Zur Videoaufzeichnung der Veranstaltung:
Dauer: 1 Stunde 33 Minuten und 5 Sekunden
Im nachfolgenden Impuls zeigte Bernhard C. Schäfer, Leiter des Fachinstituts für nationale und internationale Angelegenheiten der Pflanzengesundheit am Julius-Kühn-Institut in Braunschweig, die Folgen eingeschleppter Schadorganismen am Beispiel der Kraut- und Knollenfäule auf. Im 19. Jahrhundert wurde diese aus Nordamerika nach Europa eingeschleppt und führte insbesondere in Irland zu großen Ernteausfällen, Hungersnöten und einem bis heute nachwirkenden Rückgang der Bevölkerung. Daher sei es von großer Bedeutung die Pflanzengesundheit sicherzustellen, was im bedeute, Pflanzenbestände durch Quarantäne- und Qualitätsmaßnahmen frei von Schadorganismen zu halten. Es gehe also in erster Linie um Maßnahmen, die – in Abgrenzung zum Pflanzenschutz – präventiv greifen. Auch heute gelte es, schnell und wirksam sowie europäisch abgestimmt zu handeln, um neue Einschleppungen, wie die Feuerbakterien oder den Asiatischen Laubholzbockkäfer zurückzudrängen. Bei letzterem waren die ergriffenen Maßnahmen bereits sehr erfolgreich, so dass dessen Verbreitung deutlich reduziert werden konnte, berichtete Bernhard C. Schäfer. Abschließend appellierte er, dass alle einen Beitrag leisten können: Durch den Verzicht auf pflanzliche Reisesouvenirs aus dem Nicht-EU-Ausland, durch das Entfernen invasiver Pflanzen oder durch das Melden von Beobachtungen von Quarantäneschadorganismen.
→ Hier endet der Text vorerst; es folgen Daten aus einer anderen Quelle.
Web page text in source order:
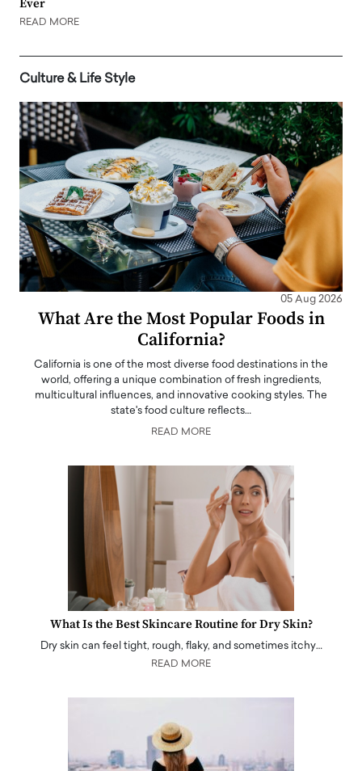
Ever
READ MORE
Culture & Life Style
05 Aug 2026
What Are the Most Popular Foods in
California?
California is one of the most diverse food destinations in the
world, offering a unique combination of fresh ingredients,
multicultural influences, and innovative cooking styles. The
state's food culture reflects…
READ MORE
What Is the Best Skincare Routine for Dry Skin?
Dry skin can feel tight, rough, flaky, and sometimes itchy…
READ MORE

Auch Pflanzen verfügen über ein Immunsystem, welches dem angeborenen Immunsystem des Menschen grundsätzlich sehr ähnelt. Mit dieser Information sorgte Ralph Hückelhoven, Leitung Lehrstuhl für Phytopathologie an der Technischen Universität München, zunächst für Erstaunen bei den Anwesenden. In seinem Statement führte er weiter aus, welche vorbeugenden züchterischen Maßnahmen getroffen werden können, um den sich sehr schnell anpassenden Pathogenen – also Mikroorganismen oder Viren, die Erkrankungen auslösen können – entgegenzutreten. Synthetisch-chemische Pestizide sollten dabei erst als letzte Maßnahme zum Einsatz kommen. Vielmehrsolle man zunächst die Möglichkeiten der biologischen Pflanzenabwehr ausschöpfen.
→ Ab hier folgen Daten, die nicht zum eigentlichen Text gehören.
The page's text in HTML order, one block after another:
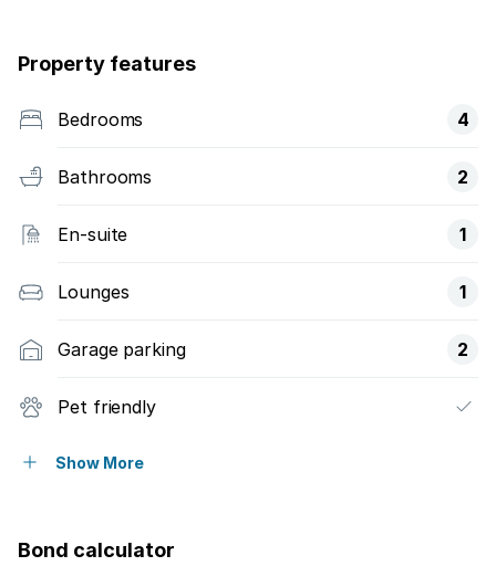
Property features
Bedrooms 4
Bathrooms 2
En-suite 1
Lounges 1
Garage parking 2
Pet friendly
Balcony
Show More
Bond calculator
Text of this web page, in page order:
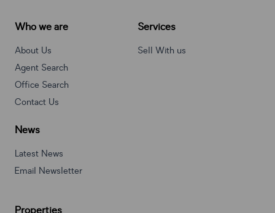
Who we are
About Us
Agent Search
Office Search
Contact Us
Services
Sell With us
News
Latest News
Email Newsletter

Anja Klatt, Senior Manager Public & Government Affairs, Agricultural Solutions bei der BASF SE, verwies auf den wichtigen Beitrag der Forschung für die Lösung der mit den eingeschleppten Schadorganismen einhergehenden Probleme. Die BASF SE setzt hier nicht mehr überwiegend auf den Einsatz chemischer Mittel, sondern erforscht verstärkt den biologischen Pflanzenschutz, die Sortenentwicklung mit Resistenzen sowie einen verstärkten Einsatz digitalisierter Prozesse. Denn politisch und gesellschaftlich besteht der Konsens, den Einsatz von Pestiziden deutlich zu reduzieren, wie es auch der European Green Deal formuliert. Dabei sei es aber entscheidend, auch wirksame Alternativen bereitzustellen, um eine nachhaltige Versorgung sicherzustellen und mögliche Risiken abzuschätzen, so Anja Klatt.
In der abschließenden Diskussionsrunde beschäftigte die rund 100 Zuschauer (im Museum bzw. online) insbesondere Fragen zu den europäischen Bestrebungen, den Pflanzenschutz zu reformieren sowie die Vielfalt an möglichen Lösungswegen, welche nicht grundsätzlich im Voraus eingeengt werden sollten.
Die Veranstaltung fand im Rahmen des Flower Power Festival München statt.